A conductive polymer which is a solvent-soluble conductive polymer obtained by conducting the following component (A) with a dopant, wherein the dopant is the following component (B).
(A) π electron conjugated polymer.
(B) An oxyalkylene compound having at least one functional group of a sulfonate group and a sulfonate group and a fluorinated alkyl group. The conductive polymer according to claim 1, wherein the oxyalkylene compound of the component (B) is a compound having a structural unit represented by the following general formula (1).

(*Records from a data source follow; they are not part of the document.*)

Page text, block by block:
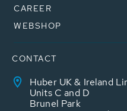
CAREER
WEBSHOP
CONTACT
Huber UK & Ireland
Units C and D
Brunel Park
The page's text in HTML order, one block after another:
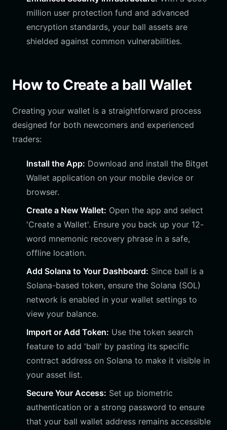
million user protection fund and advanced
encryption standards, your ball assets are
shielded against common vulnerabilities.
How to Create a ball Wallet
Creating your wallet is a straightforward process
designed for both newcomers and experienced
traders:
Install the App: Download and install the Bitget
Wallet application on your mobile device or
browser.
Create a New Wallet: Open the app and select
'Create a Wallet'. Ensure you back up your 12-
word mnemonic recovery phrase in a safe,
offline location.
Add Solana to Your Dashboard: Since ball is a
Solana-based token, ensure the Solana (SOL)
network is enabled in your wallet settings to
view your balance.
Import or Add Token: Use the token search
feature to add 'ball' by pasting its specific
contract address on Solana to make it visible in
your asset list.
Secure Your Access: Set up biometric
authentication or a strong password to ensure
that your ball wallet address remains accessible
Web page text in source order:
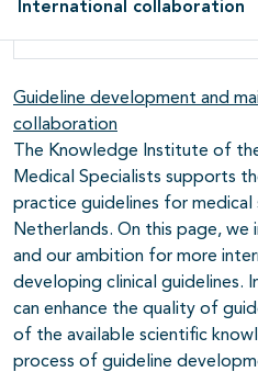
International collaboration
Guideline development and
collaboration
The Knowledge Institute of
Medical Specialists supports
practice guidelines for medical
Netherlands. On this page,
and our ambition for more
developing clinical guidelines.
can enhance the quality of
of the available scientific
process of guideline
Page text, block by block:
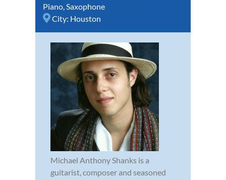
Piano,Saxophone
City: Houston
Michael Anthony Shanks is a
guitarist, composer and seasoned
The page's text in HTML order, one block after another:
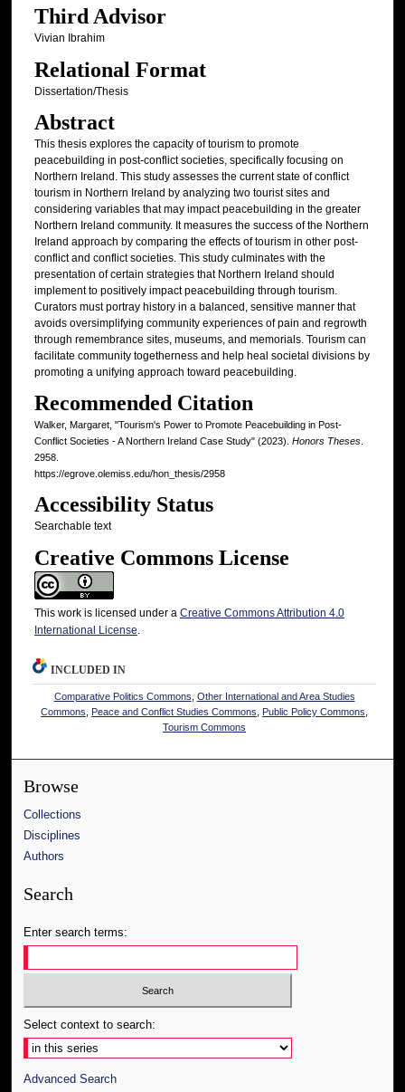
Third Advisor
Vivian Ibrahim
Relational Format
Dissertation/Thesis
Abstract
This thesis explores the capacity of tourism to promote
peacebuilding in post-conflict societies, specifically focusing on
Northern Ireland. This study assesses the current state of conflict
tourism in Northern Ireland by analyzing two tourist sites and
considering variables that may impact peacebuilding in the greater
Northern Ireland community. It measures the success of the Northern
Ireland approach by comparing the effects of tourism in other post-
conflict and conflict societies. This study culminates with the
presentation of certain strategies that Northern Ireland should
implement to positively impact peacebuilding through tourism.
Curators must portray history in a balanced, sensitive manner that
avoids oversimplifying community experiences of pain and regrowth
through remembrance sites, museums, and memorials. Tourism can
facilitate community togetherness and help heal societal divisions by
promoting a unifying approach toward peacebuilding.
Recommended Citation
Walker, Margaret, "Tourism's Power to Promote Peacebuilding in Post-
Conflict Societies - A Northern Ireland Case Study" (2023). Honors Theses.
2958.
https://egrove.olemiss.edu/hon_thesis/2958
Accessibility Status
Searchable text
Creative Commons License
This work is licensed under a Creative Commons Attribution 4.0
International License
INCLUDED IN
Comparative Politics Commons Other International and Area Studies
Commons
Peace and Conflict Studies Commons Public Policy Commons
Tourism Commons
Browse
Collections
Disciplines
Authors
Search
Enter search terms:
Select context to search:
Advanced Search
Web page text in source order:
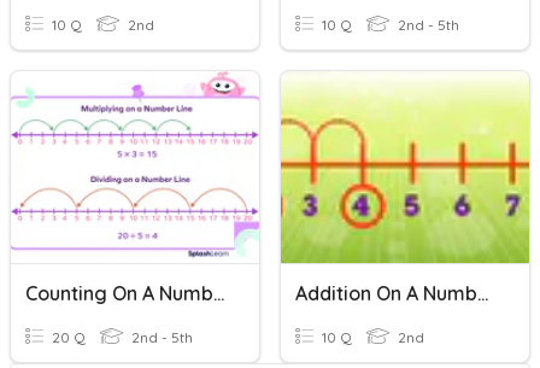
10 Q 2nd 10 Q 2nd - 5th
Counting On A Number Line
20 Q 2nd - 5th
Addition On A Number Line
10 Q 2nd
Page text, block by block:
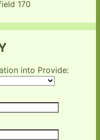
into Provide:
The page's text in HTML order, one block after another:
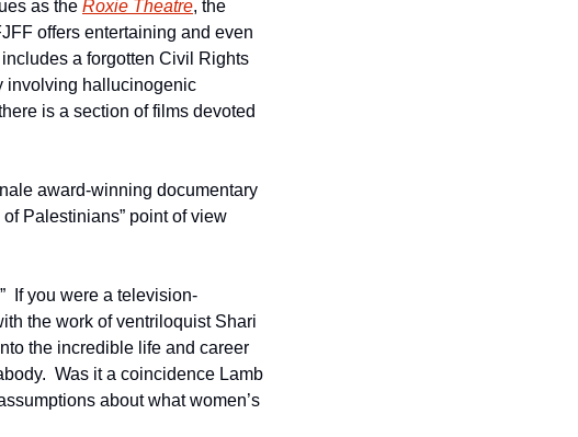
as the Roxie Theatre
offers entertaining and even
a forgotten Civil Rights
involving hallucinogenic
is a section of films devoted
award-winning documentary
Palestinians” point of view
If you were a television-
the work of ventriloquist Shari
the incredible life and career
Was it a coincidence Lamb
about what women’s
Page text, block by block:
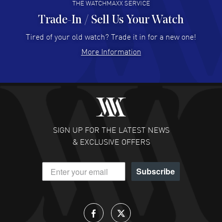
Hector Caro - 31 Jul 2026
Super easy, super fast check out, and no waiting list.
READ MORE
Fabulous experience ! easy to navigate and great
customer support. Beautiful watch selections, great
READ MORE
DANIEL M FARRELL
- 31 Jul 2026
great company for watch collectors
THE WATCHMAXX SERVICE
Trade-In / Sell Us Your Watch
Tired of your old watch? Trade it in for a new one!
More Information
SIGN UP FOR THE LATEST NEWS
& EXCLUSIVE OFFERS
Subscribe

  The conductive polymer according to claim 1 or 2, wherein the fluorinated alkyl group in the component (B) is a fluorinated alkyl group having 1 to 4 carbon atoms.   The conductive polymer according to any one of claims 1 to 3, wherein the number average molecular weight of the oxyalkylene compound as the component (B) is in the range of 300 to 4500.   The π-electron conjugated polymer as the component (A) is derived from at least one monomer selected from the group consisting of aniline, pyrrole, thiophene, and derivatives thereof. Conductive polymer described in 1.   A semiconductive composition comprising the conductive polymer according to any one of claims 1 to 5 as a main component.   The semiconductive composition according to claim 6, wherein the semiconductive composition contains a π-electron non-conjugated polymer.   A semiconductive member for an electrophotographic apparatus, wherein the semiconductive composition according to any one of claims 1 to 7 is used for at least a part of the semiconductive member.